- _What you have to do_: In your copy, each record should read exactly as it does below, and no pictures should be present.

- _Recorded data_:
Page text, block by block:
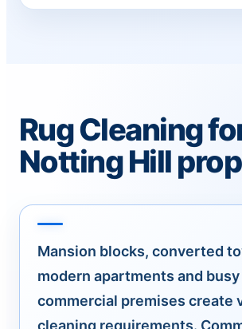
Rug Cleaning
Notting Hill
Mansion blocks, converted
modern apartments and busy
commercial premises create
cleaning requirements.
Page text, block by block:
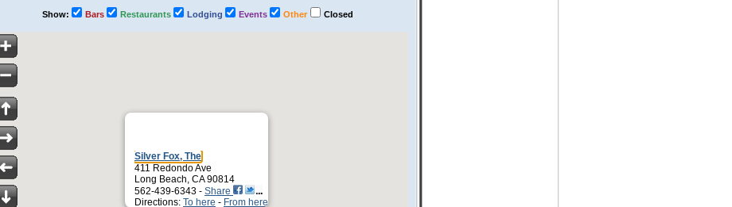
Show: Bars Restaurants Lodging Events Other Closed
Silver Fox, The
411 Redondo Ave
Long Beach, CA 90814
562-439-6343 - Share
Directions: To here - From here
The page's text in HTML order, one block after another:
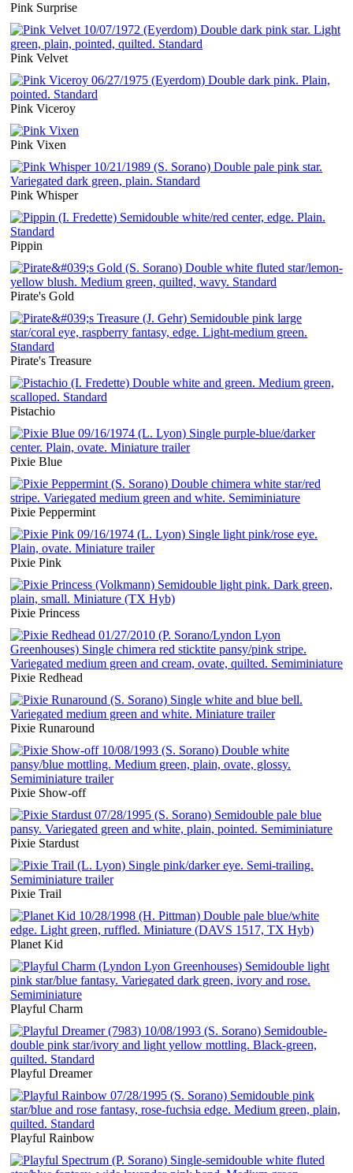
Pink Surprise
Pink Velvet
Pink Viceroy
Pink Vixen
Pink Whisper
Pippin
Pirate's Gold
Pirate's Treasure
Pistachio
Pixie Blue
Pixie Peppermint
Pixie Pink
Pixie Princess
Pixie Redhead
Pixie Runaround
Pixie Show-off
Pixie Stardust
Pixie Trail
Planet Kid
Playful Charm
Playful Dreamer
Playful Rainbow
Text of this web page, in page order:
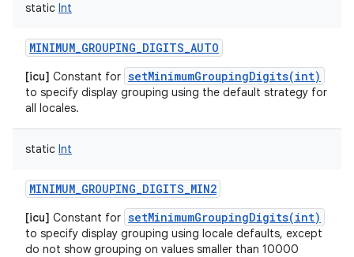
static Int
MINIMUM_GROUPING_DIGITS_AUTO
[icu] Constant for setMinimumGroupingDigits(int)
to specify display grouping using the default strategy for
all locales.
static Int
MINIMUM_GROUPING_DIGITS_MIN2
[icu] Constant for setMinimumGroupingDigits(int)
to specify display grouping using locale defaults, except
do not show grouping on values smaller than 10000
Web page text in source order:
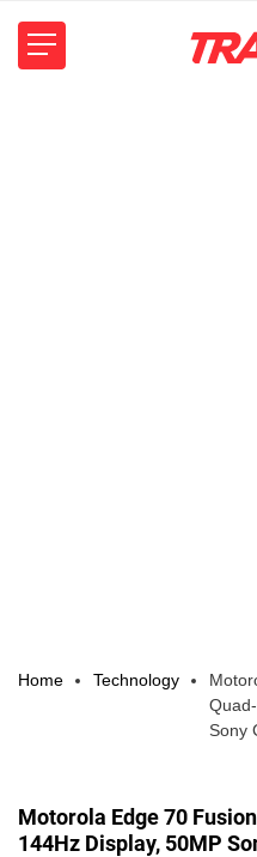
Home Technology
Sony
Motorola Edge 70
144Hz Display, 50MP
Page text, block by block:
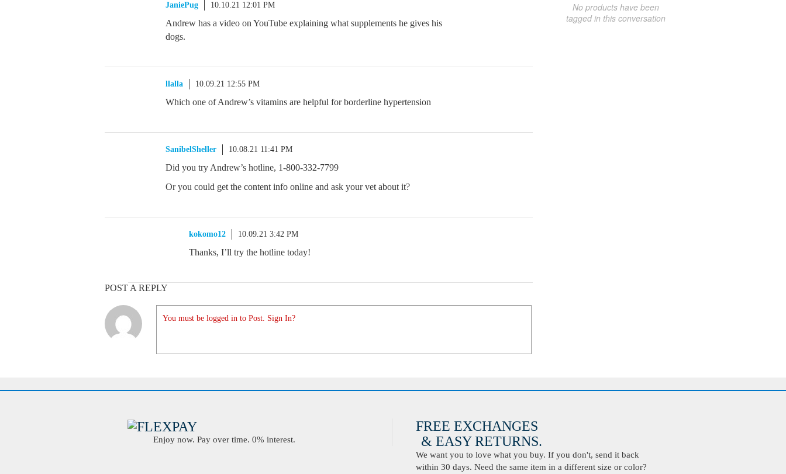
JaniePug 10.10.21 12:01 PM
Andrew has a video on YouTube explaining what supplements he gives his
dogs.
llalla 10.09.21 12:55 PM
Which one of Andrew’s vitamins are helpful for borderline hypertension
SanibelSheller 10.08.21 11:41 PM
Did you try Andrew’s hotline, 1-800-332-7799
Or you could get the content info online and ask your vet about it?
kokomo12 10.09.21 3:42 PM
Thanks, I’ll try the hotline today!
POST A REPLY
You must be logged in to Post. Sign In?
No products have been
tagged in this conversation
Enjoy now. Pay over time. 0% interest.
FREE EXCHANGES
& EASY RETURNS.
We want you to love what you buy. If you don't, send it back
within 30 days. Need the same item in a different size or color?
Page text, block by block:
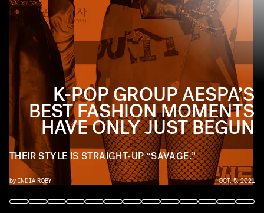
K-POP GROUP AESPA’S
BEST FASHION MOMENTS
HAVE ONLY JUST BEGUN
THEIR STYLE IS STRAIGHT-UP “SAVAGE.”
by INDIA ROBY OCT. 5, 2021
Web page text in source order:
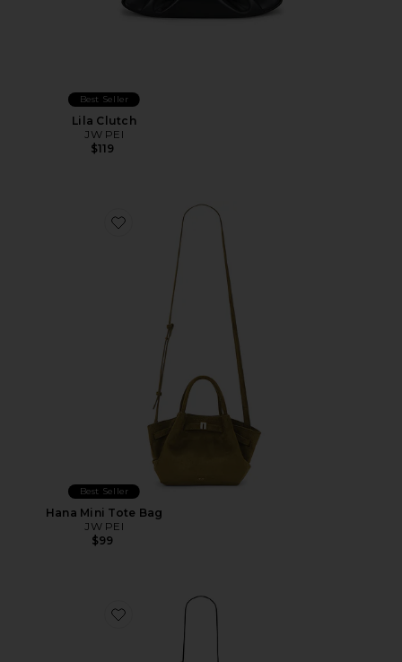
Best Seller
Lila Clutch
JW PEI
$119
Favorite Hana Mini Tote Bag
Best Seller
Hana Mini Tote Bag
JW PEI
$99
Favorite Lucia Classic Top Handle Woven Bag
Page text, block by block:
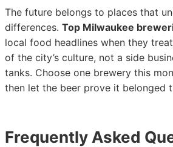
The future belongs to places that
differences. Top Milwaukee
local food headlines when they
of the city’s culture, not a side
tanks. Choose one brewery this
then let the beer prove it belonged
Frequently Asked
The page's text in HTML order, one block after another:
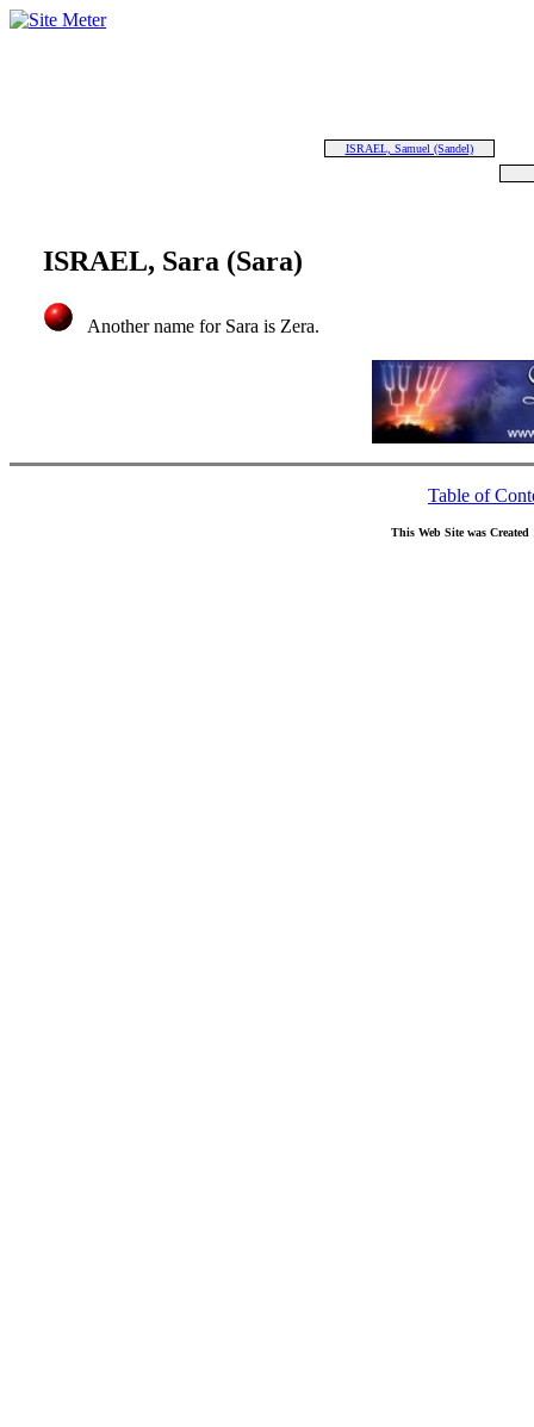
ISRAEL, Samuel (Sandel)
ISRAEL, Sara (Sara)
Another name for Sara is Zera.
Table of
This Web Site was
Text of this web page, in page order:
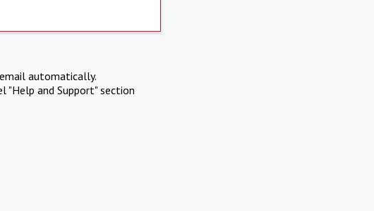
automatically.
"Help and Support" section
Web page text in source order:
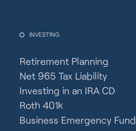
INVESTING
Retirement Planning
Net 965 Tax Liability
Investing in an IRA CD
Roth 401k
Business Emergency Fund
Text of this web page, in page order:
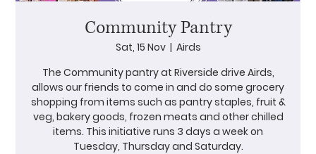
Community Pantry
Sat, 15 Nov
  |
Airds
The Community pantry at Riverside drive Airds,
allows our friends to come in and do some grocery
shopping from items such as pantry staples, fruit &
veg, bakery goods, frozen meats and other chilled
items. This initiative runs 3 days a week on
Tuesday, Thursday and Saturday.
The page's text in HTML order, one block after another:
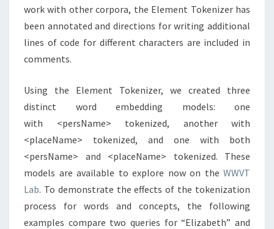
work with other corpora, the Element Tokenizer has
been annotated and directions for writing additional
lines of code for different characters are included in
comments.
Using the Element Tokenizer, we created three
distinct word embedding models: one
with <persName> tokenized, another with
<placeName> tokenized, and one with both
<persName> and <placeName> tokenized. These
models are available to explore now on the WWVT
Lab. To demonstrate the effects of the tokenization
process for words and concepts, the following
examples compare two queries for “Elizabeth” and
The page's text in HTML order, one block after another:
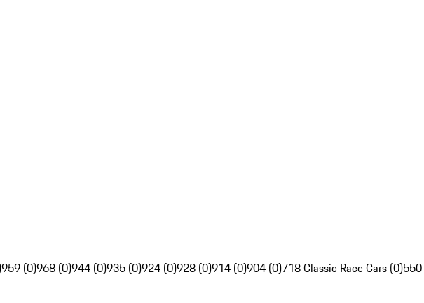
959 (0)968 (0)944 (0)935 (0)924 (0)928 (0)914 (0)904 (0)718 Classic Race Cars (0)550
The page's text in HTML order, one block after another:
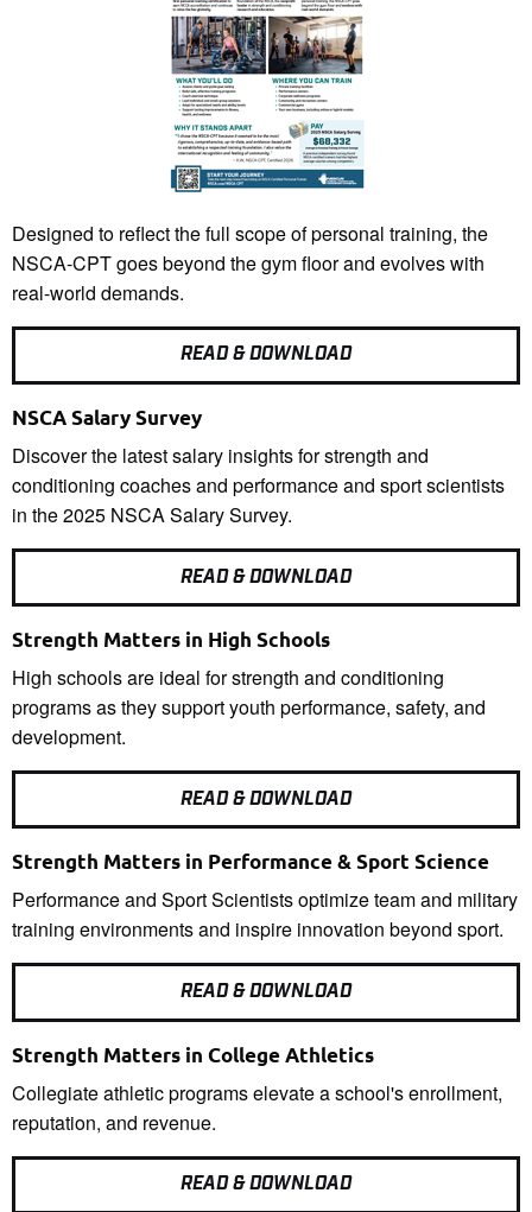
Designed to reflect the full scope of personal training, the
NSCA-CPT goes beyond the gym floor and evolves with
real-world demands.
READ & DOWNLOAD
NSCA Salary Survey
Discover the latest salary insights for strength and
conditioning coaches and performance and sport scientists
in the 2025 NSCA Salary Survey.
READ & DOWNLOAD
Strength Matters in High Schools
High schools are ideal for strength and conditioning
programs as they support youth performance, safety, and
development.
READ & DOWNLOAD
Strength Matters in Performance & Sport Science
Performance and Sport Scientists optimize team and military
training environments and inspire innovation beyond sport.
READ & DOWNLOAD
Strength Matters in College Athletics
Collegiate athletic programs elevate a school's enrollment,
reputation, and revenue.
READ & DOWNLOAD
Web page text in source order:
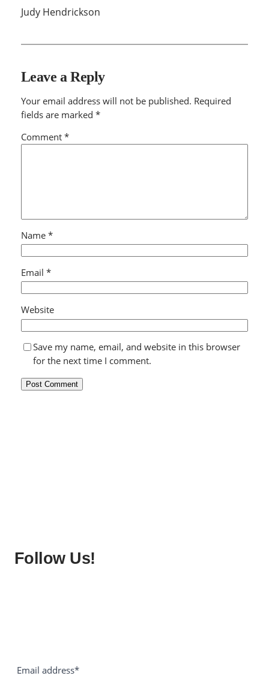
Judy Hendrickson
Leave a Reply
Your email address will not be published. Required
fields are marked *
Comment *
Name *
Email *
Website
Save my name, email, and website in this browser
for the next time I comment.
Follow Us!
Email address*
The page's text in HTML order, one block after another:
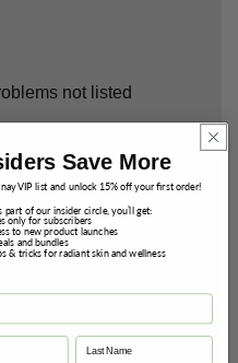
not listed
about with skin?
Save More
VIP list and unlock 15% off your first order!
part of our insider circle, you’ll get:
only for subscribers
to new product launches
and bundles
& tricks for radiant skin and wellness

- _Solution_:
Page text, block by block:
Rug Cleaning
Notting Hill
Mansion blocks, converted
modern apartments and busy
commercial premises create
cleaning requirements.
Page text, block by block:
Show: Bars Restaurants Lodging Events Other Closed
Silver Fox, The
411 Redondo Ave
Long Beach, CA 90814
562-439-6343 - Share
Directions: To here - From here
The page's text in HTML order, one block after another:
Pink Surprise
Pink Velvet
Pink Viceroy
Pink Vixen
Pink Whisper
Pippin
Pirate's Gold
Pirate's Treasure
Pistachio
Pixie Blue
Pixie Peppermint
Pixie Pink
Pixie Princess
Pixie Redhead
Pixie Runaround
Pixie Show-off
Pixie Stardust
Pixie Trail
Planet Kid
Playful Charm
Playful Dreamer
Playful Rainbow
Text of this web page, in page order:
static Int
MINIMUM_GROUPING_DIGITS_AUTO
[icu] Constant for setMinimumGroupingDigits(int)
to specify display grouping using the default strategy for
all locales.
static Int
MINIMUM_GROUPING_DIGITS_MIN2
[icu] Constant for setMinimumGroupingDigits(int)
to specify display grouping using locale defaults, except
do not show grouping on values smaller than 10000
Web page text in source order:
Home Technology
Sony
Motorola Edge 70
144Hz Display, 50MP
Page text, block by block:
JaniePug 10.10.21 12:01 PM
Andrew has a video on YouTube explaining what supplements he gives his
dogs.
llalla 10.09.21 12:55 PM
Which one of Andrew’s vitamins are helpful for borderline hypertension
SanibelSheller 10.08.21 11:41 PM
Did you try Andrew’s hotline, 1-800-332-7799
Or you could get the content info online and ask your vet about it?
kokomo12 10.09.21 3:42 PM
Thanks, I’ll try the hotline today!
POST A REPLY
You must be logged in to Post. Sign In?
No products have been
tagged in this conversation
Enjoy now. Pay over time. 0% interest.
FREE EXCHANGES
& EASY RETURNS.
We want you to love what you buy. If you don't, send it back
within 30 days. Need the same item in a different size or color?
Page text, block by block:
K-POP GROUP AESPA’S
BEST FASHION MOMENTS
HAVE ONLY JUST BEGUN
THEIR STYLE IS STRAIGHT-UP “SAVAGE.”
by INDIA ROBY OCT. 5, 2021
Web page text in source order:
Best Seller
Lila Clutch
JW PEI
$119
Favorite Hana Mini Tote Bag
Best Seller
Hana Mini Tote Bag
JW PEI
$99
Favorite Lucia Classic Top Handle Woven Bag
Page text, block by block:
The future belongs to places that
differences. Top Milwaukee
local food headlines when they
of the city’s culture, not a side
tanks. Choose one brewery this
then let the beer prove it belonged
Frequently Asked
The page's text in HTML order, one block after another:
ISRAEL, Samuel (Sandel)
ISRAEL, Sara (Sara)
Another name for Sara is Zera.
Table of
This Web Site was
Text of this web page, in page order:
automatically.
"Help and Support" section
Web page text in source order:
INVESTING
Retirement Planning
Net 965 Tax Liability
Investing in an IRA CD
Roth 401k
Business Emergency Fund
Text of this web page, in page order:
Community Pantry
Sat, 15 Nov
  |
Airds
The Community pantry at Riverside drive Airds,
allows our friends to come in and do some grocery
shopping from items such as pantry staples, fruit &
veg, bakery goods, frozen meats and other chilled
items. This initiative runs 3 days a week on
Tuesday, Thursday and Saturday.
The page's text in HTML order, one block after another:
work with other corpora, the Element Tokenizer has
been annotated and directions for writing additional
lines of code for different characters are included in
comments.
Using the Element Tokenizer, we created three
distinct word embedding models: one
with <persName> tokenized, another with
<placeName> tokenized, and one with both
<persName> and <placeName> tokenized. These
models are available to explore now on the WWVT
Lab. To demonstrate the effects of the tokenization
process for words and concepts, the following
examples compare two queries for “Elizabeth” and
The page's text in HTML order, one block after another:
959 (0)968 (0)944 (0)935 (0)924 (0)928 (0)914 (0)904 (0)718 Classic Race Cars (0)550
The page's text in HTML order, one block after another:
Designed to reflect the full scope of personal training, the
NSCA-CPT goes beyond the gym floor and evolves with
real-world demands.
READ & DOWNLOAD
NSCA Salary Survey
Discover the latest salary insights for strength and
conditioning coaches and performance and sport scientists
in the 2025 NSCA Salary Survey.
READ & DOWNLOAD
Strength Matters in High Schools
High schools are ideal for strength and conditioning
programs as they support youth performance, safety, and
development.
READ & DOWNLOAD
Strength Matters in Performance & Sport Science
Performance and Sport Scientists optimize team and military
training environments and inspire innovation beyond sport.
READ & DOWNLOAD
Strength Matters in College Athletics
Collegiate athletic programs elevate a school's enrollment,
reputation, and revenue.
READ & DOWNLOAD
Web page text in source order:
Judy Hendrickson
Leave a Reply
Your email address will not be published. Required
fields are marked *
Comment *
Name *
Email *
Website
Save my name, email, and website in this browser
for the next time I comment.
Follow Us!
Email address*
The page's text in HTML order, one block after another:
not listed
about with skin?
Save More
VIP list and unlock 15% off your first order!
part of our insider circle, you’ll get:
only for subscribers
to new product launches
and bundles
& tricks for radiant skin and wellness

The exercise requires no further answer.